The next real area is focused on back-end systems, and these are the fraud detection malware engines. The FFIEC wants them. They can solve many, but not all, of the account takeover problems. Many cost millions of dollars to implement and integrate, require expensive staff to tune, and can take years to implement. And as many banks find, users are not predictable and they can get a lot of false-positives, which if they freeze can result in customer loss and them ending up in court.

Where you really think they should focus on is front-end, or customer-facing, technologies. These are plug-ins or software the bank actually gives to their end customers. Banks have been traditionally sparing in doing this for three reasons. One, they think they're guaranteeing the software will always work, which isn't the case, especially if they carefully word it. Two, they're afraid of blue-screening the devices and they're worried about support cost. The third is they're also worried customer uptake has generally been low, unless you really push users into using it.

What I have seen is there has been a major price change in the last 12 months, and to get it really focusing on procedure and customer-facing technologies. This really adds value more than any other and it can be implemented generally within days rather than six months or a year.
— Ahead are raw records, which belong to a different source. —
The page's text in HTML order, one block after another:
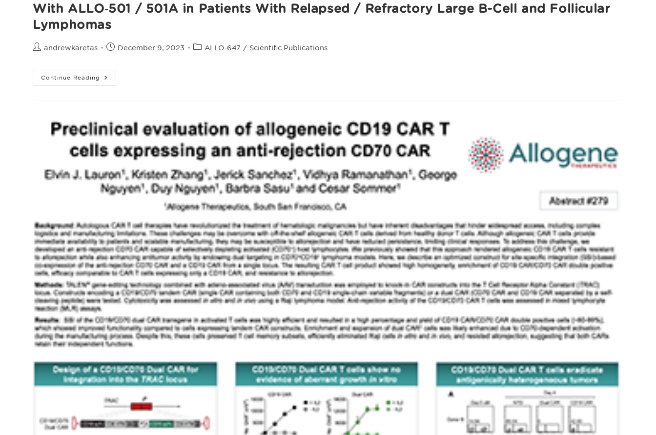
With ALLO‑501‌ /‌ 501A in Patients With Relapsed / Refractory Large B-Cell and Follicular
Lymphomas
Postandrewkaretas
PostDecember 9, 2023
PostALLO-647 / Scientific Publications
Continue Reading ALLO‑647
For
CAR
T
Cell
Setting:
Safety
Experience
With
ALLO‑501‌
/‌
501A
In
Patients
Refractory
Large
B-
Cell
And
Follicular
Lymphomas
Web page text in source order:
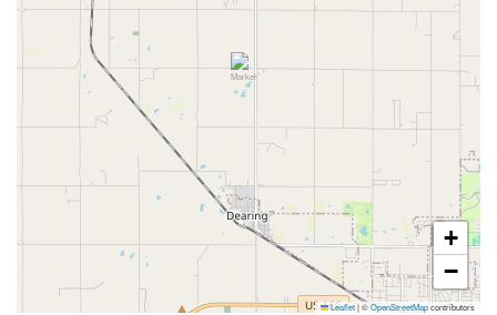
+
−
Leaflet|©OpenStreetMapcontributors
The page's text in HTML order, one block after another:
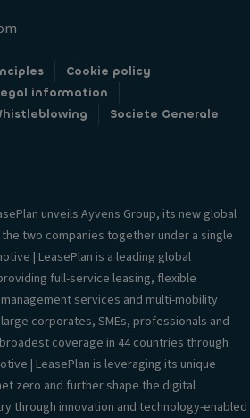
Cookie policy
information
Societe Generale
unveils Ayvens Group, its new global
two companies together under a single
| LeasePlan is a leading global
full-service leasing, flexible
services and multi-mobility
corporates, SMEs, professionals and
coverage in 44 countries through
| LeasePlan is leveraging its unique
zero and further shape the digital
through innovation and technology-enabled
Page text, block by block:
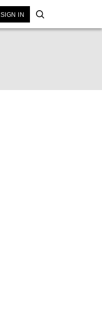
SIGN IN
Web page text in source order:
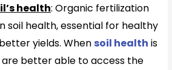
health: Organic fertilization
soil health, essential for healthy
yields. When soil health is
better able to access the
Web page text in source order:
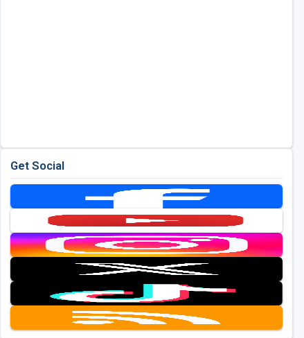
Get Social
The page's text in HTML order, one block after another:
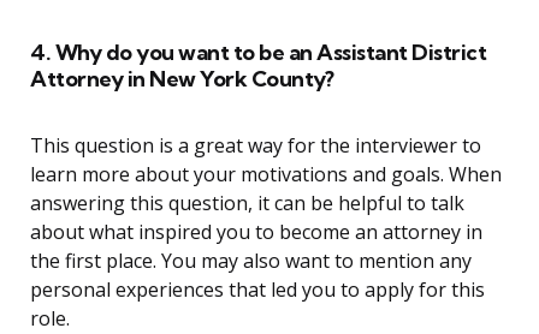
4. Why do you want to be an Assistant District
Attorney in New York County?
This question is a great way for the interviewer to
learn more about your motivations and goals. When
answering this question, it can be helpful to talk
about what inspired you to become an attorney in
the first place. You may also want to mention any
personal experiences that led you to apply for this
role.
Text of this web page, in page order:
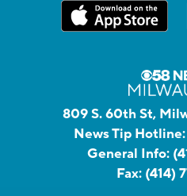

At NSS Labs, we focus on products and found vast differences between them: between usability, the ability to defeat malware and the security of the product itself. When you're looking at these devices, price and market share is by no means predictors of value. That's one area where banks need to test the software. By doing that, they'll save themselves a lot of money because the most expensive is definitely not the best, and at the end of the day they'll save their customers from account takeover, which saves everyone a lot of money.